There are something like 1,000 islands along the Croatian coast. And we managed to visit just one. Lopud – one of the Elaphiti Islands that lie just a few miles from the city of Dubrovnik. Its main attraction in rocky Croatia is its sandy beaches.
During our stay in the beachside suburb of Lapad we couldn’t avoid the locals trying to tempt us into taking one of their organised boat trips to the islands. Free food! Free drink! Special offer! Hurrah!
But no thanks. It’s not really us. Being herded around like a coach trip from a Carry On film might be fun for some, but we opted for the DIY approach. And it’s not hard to do. The inhabited islands in the group are linked to Dubrovnik via a 10am ferry from the city’s main harbour at Gruz. It’s cheap, we bought tickets easily enough from the booth across the street from the dock and the ferry itself, the Postira, is perfectly adequate for the task. I discovered that it was old as me, a 1963 vintage.
Tourists made up the bulk of the crowd on our trip but the ship is also a vital lifeline for the inhabitants of the islands, carrying supplies from the mainland.
We crawled slowly out of the harbour, past giant cruise ships, billionaires’ yachts and dinky fishing vessels. Beyond the shelter of the bay, the Adriatic was a lot choppier.
Kolocep was the first stop, the smallest of the three main islands and all very attractive – from a distance at least. A fake pirate ship, moored in the tiny harbour, was being loaded with lots of lobster-skinned tourists fresh from their whistle-stop visit. It looked as tacky as it sounds.
Car-free Lopud was the next stop (Sipan – the largest – would be the last). As we approached, it looked just like it’s neighbour – hilly, dotted with rocky ruins of forts and other ancient buildings. The hills were smothered with trees and scrub.
We rounded the headland to a busier harbour, lined with cafes, stalls, fine old stone buildings and, to one side, a large and modern hotel. It all looked wonderful in the September sunshine. Locals bustled about, ready to unload the supplies.
The harbour was guarded by a fortified monastery dating from the 15th century, but which isn’t in the best of conditions these days. After getting our bearings, I wandered into the little church at its heart but it looked a little sad, propped up by scaffolding, its walls peeling in places.
The charming seafront had rather more life, given over mainly to the tourist dollar, and sandy beaches stretched around the bay for those who didn’t want to wander far.
We were surprised to find a grand stone villa or two in a state of disrepair, their roofs missing. For a moment we fantasised about buying one and opening a B&B… But just for a moment.
A little further up, the Grand Hotel, a relic of the Communist era – now derelict, all concrete, modernism and faded glamour, the preserve of some workmen who seemed to be giving it a new lease of life. The grounds were overgrown, with a few concrete benches sheltered beneath giant palm trees. It proved that Lopud has been attracting holidaymakers for decades.

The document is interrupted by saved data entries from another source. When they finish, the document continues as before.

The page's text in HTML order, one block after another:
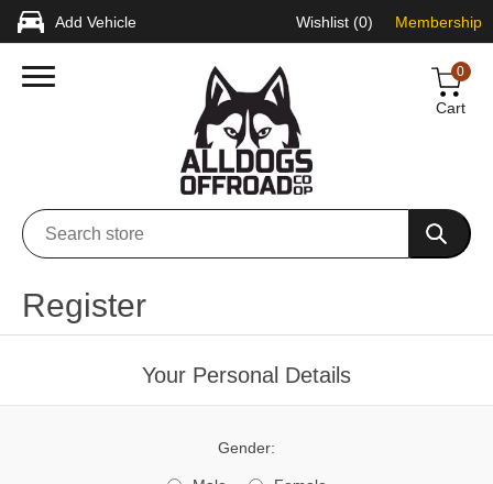
Add Vehicle Wishlist (0) Membership
0
Cart
Register
Your Personal Details
Gender:
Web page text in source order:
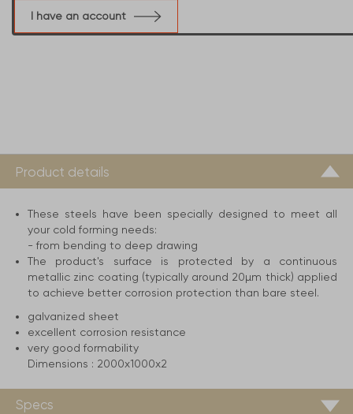
I have an account
Product details
These steels have been specially designed to meet all
your cold forming needs:
- from bending to deep drawing
The product's surface is protected by a continuous
metallic zinc coating (typically around 20µm thick) applied
to achieve better corrosion protection than bare steel.
galvanized sheet
excellent corrosion resistance
very good formability
Dimensions : 2000x1000x2
Specs
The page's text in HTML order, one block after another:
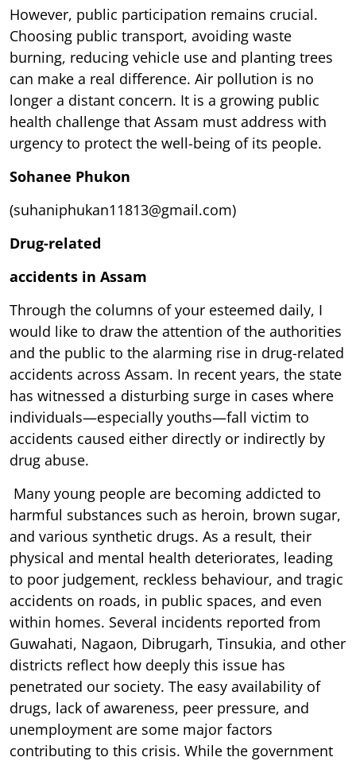
However, public participation remains crucial.
Choosing public transport, avoiding waste
burning, reducing vehicle use and planting trees
can make a real difference. Air pollution is no
longer a distant concern. It is a growing public
health challenge that Assam must address with
urgency to protect the well-being of its people.
Sohanee Phukon
(suhaniphukan11813@gmail.com)
Drug-related
accidents in Assam
Through the columns of your esteemed daily, I
would like to draw the attention of the authorities
and the public to the alarming rise in drug-related
accidents across Assam. In recent years, the state
has witnessed a disturbing surge in cases where
individuals—especially youths—fall victim to
accidents caused either directly or indirectly by
drug abuse.
Many young people are becoming addicted to
harmful substances such as heroin, brown sugar,
and various synthetic drugs. As a result, their
physical and mental health deteriorates, leading
to poor judgement, reckless behaviour, and tragic
accidents on roads, in public spaces, and even
within homes. Several incidents reported from
Guwahati, Nagaon, Dibrugarh, Tinsukia, and other
districts reflect how deeply this issue has
penetrated our society. The easy availability of
drugs, lack of awareness, peer pressure, and
unemployment are some major factors
contributing to this crisis. While the government
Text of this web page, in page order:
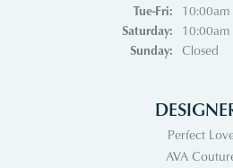
Tue-Fri:Tuesday -
Saturday:
Sunday:
Closed
Perfect
AVA
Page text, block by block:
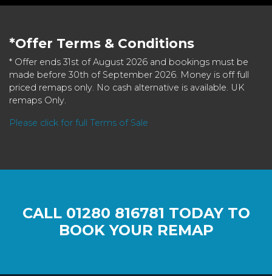
*Offer Terms & Conditions
* Offer ends 31st of August 2026 and bookings must be
made before 30th of September 2026. Money is off full
priced remaps only. No cash alternative is available. UK
remaps Only.
Please click for full Terms of Sale
CALL 01280 816781 TODAY TO
BOOK YOUR REMAP
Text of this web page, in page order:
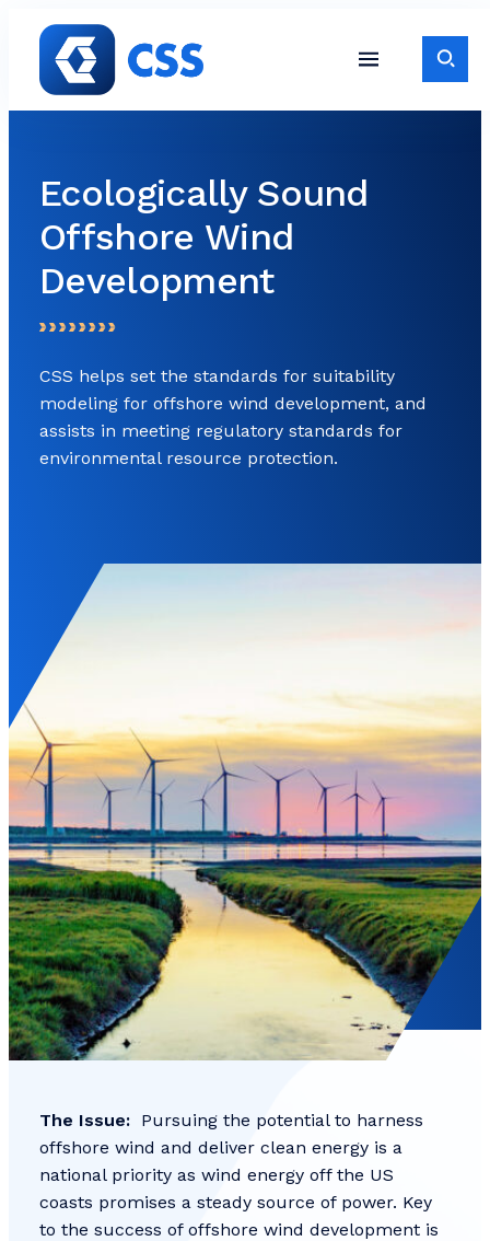
Skip to content
Toggle Site Toggle
Ecologically Sound
Offshore Wind
Development
CSS helps set the standards for suitability
modeling for offshore wind development, and
assists in meeting regulatory standards for
environmental resource protection.
Landscape of Gaomei wetlands during
The Issue: Pursuing the potential to harness
offshore wind and deliver clean energy is a
national priority as wind energy off the US
coasts promises a steady source of power. Key
to the success of offshore wind development is
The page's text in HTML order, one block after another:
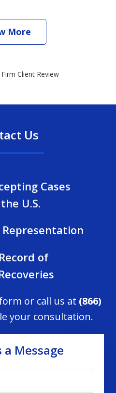
More
Client Review
Us
Cases
U.S.
Representation
of
or call us at (866)
your consultation.
a Message
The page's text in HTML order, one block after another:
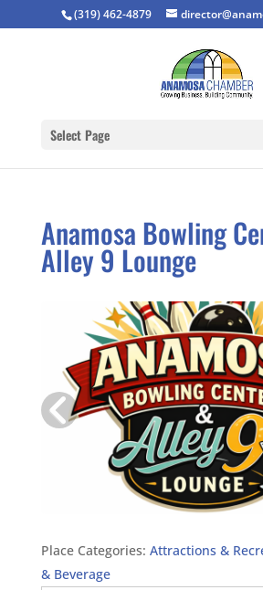
(319) 462-4879
Select Page
Anamosa Bowling
Alley 9 Lounge
Place Categories: Attractions &
& Beverage
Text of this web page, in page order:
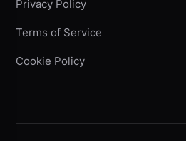
Privacy Policy
Terms of Service
Cookie Policy
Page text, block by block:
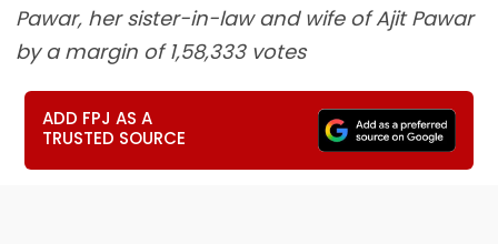
Pawar, her sister-in-law and wife of Ajit Pawar
by a margin of 1,58,333 votes
ADD FPJ AS A
TRUSTED SOURCE

Alongside the Grand, we followed the path across the island to Lopud’s main attraction – the sandy Sunj beach. It was a sweaty climb uphill past fruit and veg plots, apartments, fly-tipped rubbish and ruins. The views were great before we descended through the woods of cypress, lemon, orange and pine and emerged at the beach itself by a couple of cafe-bars.
It was a bit of a disappointment. True, it was great to see a sandy beach and the bay was notable for the lack of development. The sea, whipped up by a brisk breeze, crashed onto the shore, and the headlands were covered in attractive greenery. Behind us, more hills, more greenery, some trees just hanging on to some shallow but crumbly sandstone cliffs.

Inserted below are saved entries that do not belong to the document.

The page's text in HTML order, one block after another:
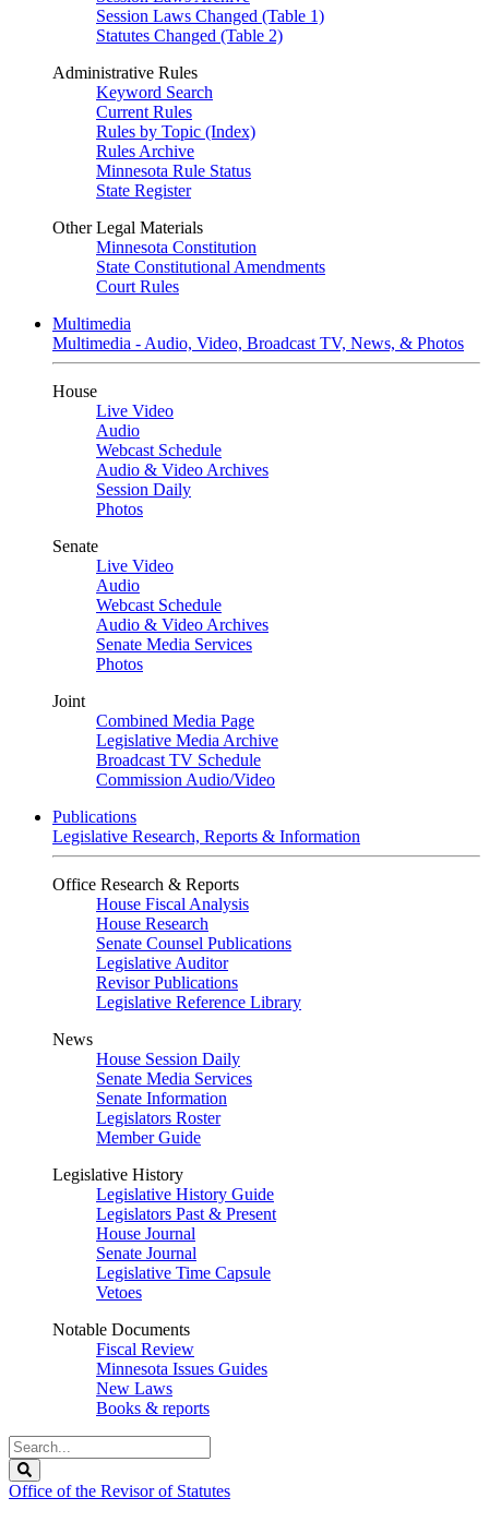
Session Laws Changed (Table 1)
Statutes Changed (Table 2)
Administrative Rules
Keyword Search
Current Rules
Rules by Topic (Index)
Rules Archive
Minnesota Rule Status
State Register
Other Legal Materials
Minnesota Constitution
State Constitutional Amendments
Court Rules
Multimedia
Multimedia - Audio, Video, Broadcast TV, News, & Photos
House
Live Video
Audio
Webcast Schedule
Audio & Video Archives
Session Daily
Photos
Senate
Live Video
Audio
Webcast Schedule
Audio & Video Archives
Senate Media Services
Photos
Joint
Combined Media Page
Legislative Media Archive
Broadcast TV Schedule
Commission Audio/Video
Publications
Legislative Research, Reports & Information
Office Research & Reports
House Fiscal Analysis
House Research
Senate Counsel Publications
Legislative Auditor
Revisor Publications
Legislative Reference Library
News
House Session Daily
Senate Media Services
Senate Information
Legislators Roster
Member Guide
Legislative History
Legislative History Guide
Legislators Past & Present
House Journal
Senate Journal
Legislative Time Capsule
Vetoes
Notable Documents
Fiscal Review
Minnesota Issues Guides
New Laws
Books & reports
Search
Legislature
Office of the Revisor of Statutes
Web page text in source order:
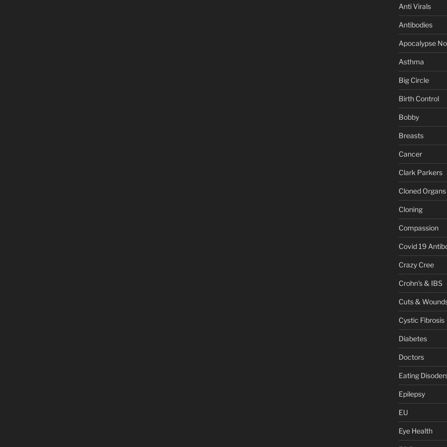
Anti Virals
Antibodies
Apocalypse
Asthma
Big Circle
Birth Control
Bobby
Breasts
Cancer
Clark Parkers
Cloned Organs
Cloning
Compassion
Covid 19
Crazy Cree
Crohn's & IBS
Cuts &
Cystic Fibrosis
Diabetes
Doctors
Eating
Epilepsy
EU
Eye Health
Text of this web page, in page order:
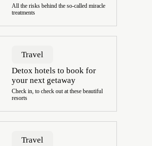
All the risks behind the so-called miracle
treatments
Travel
Detox hotels to book for
your next getaway
Check in, to check out at these beautiful
resorts
Travel
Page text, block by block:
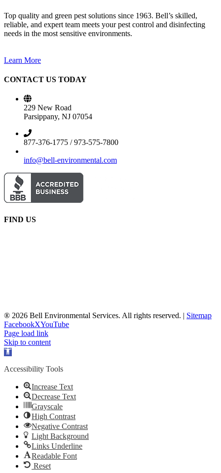
Top quality and green pest solutions since 1963. Bell’s skilled,
reliable, and expert team meets your pest control and disinfecting
needs in the most sensitive environments.
Learn More
CONTACT US TODAY
229 New Road
Parsippany, NJ 07054
877-376-1775 / 973-575-7800
info@bell-environmental.com
FIND US
® 2026 Bell Environmental Services. All rights reserved. | Sitemap
FacebookXYouTube
Page load link
Skip to content
Open
Accessibility Tools
Increase Text
Decrease Text
Grayscale
High Contrast
Negative Contrast
Light Background
Links Underline
Readable Font
Reset

But the beach was a bit scrubby, covered in tired sunbeds and umbrellas. There was too much litter and the decaying detritus of beach life scattered about. Just a bit of effort could’ve made it a truly idyllic spot. Perhaps we’d just got it on a bad day…

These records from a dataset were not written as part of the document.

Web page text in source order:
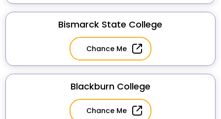
Bismarck State College
Chance Me
Blackburn College
Chance Me
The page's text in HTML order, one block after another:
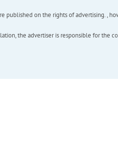
published on the rights of advertising. ,
the advertiser is responsible for the
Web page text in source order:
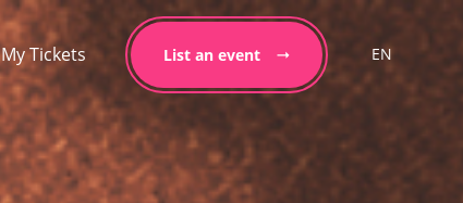
My Tickets List an event EN
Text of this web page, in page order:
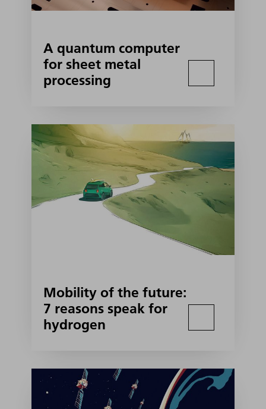
A quantum computer
for sheet metal
processing
Mobility of the future:
7 reasons speak for
hydrogen
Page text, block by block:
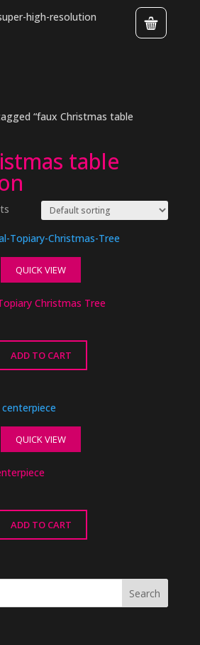
“faux Christmas table
table
QUICK VIEW
Christmas Tree
ADD TO CART
QUICK VIEW
ADD TO CART
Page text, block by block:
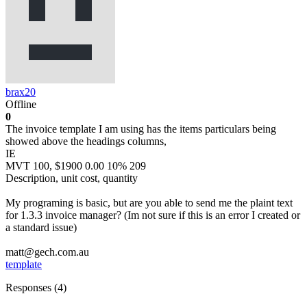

Still, we hired a couple of sunbeds, got out our books and read. I took a few dips in the water and got thrown about by waves and together we took a break in the bar with a beer and pizza.
I felt a bit lazy not exploring the island more. Several walks would’ve taken us into the hills, to the ruins of religious, military and residential buildings dating back centuries. In fact, Lopud has been popular with the moneyed folk of Dubrovnik for centuries – folk who built their mansions and villas around the island.
Later, the clouds came over and so we headed back to the village, this time paying our 10kr to take a ride on one of the golf trolleys that run between the two main bays. There, with the sun out again, we both went into the dead calm waters and ended up with tar on our feet. Still, it was a pleasant spot.
We dried off, stopped off for a few beers in one of the seafront bars and watched the world go by and the sun falling towards the horizon, waiting for the ferry back to Dubrovnik. It was beautiful.
On the trip back, we sat on the bow of the Postira as the sun set and let the wind clear away the cobwebs. Lopud was definitely worth it.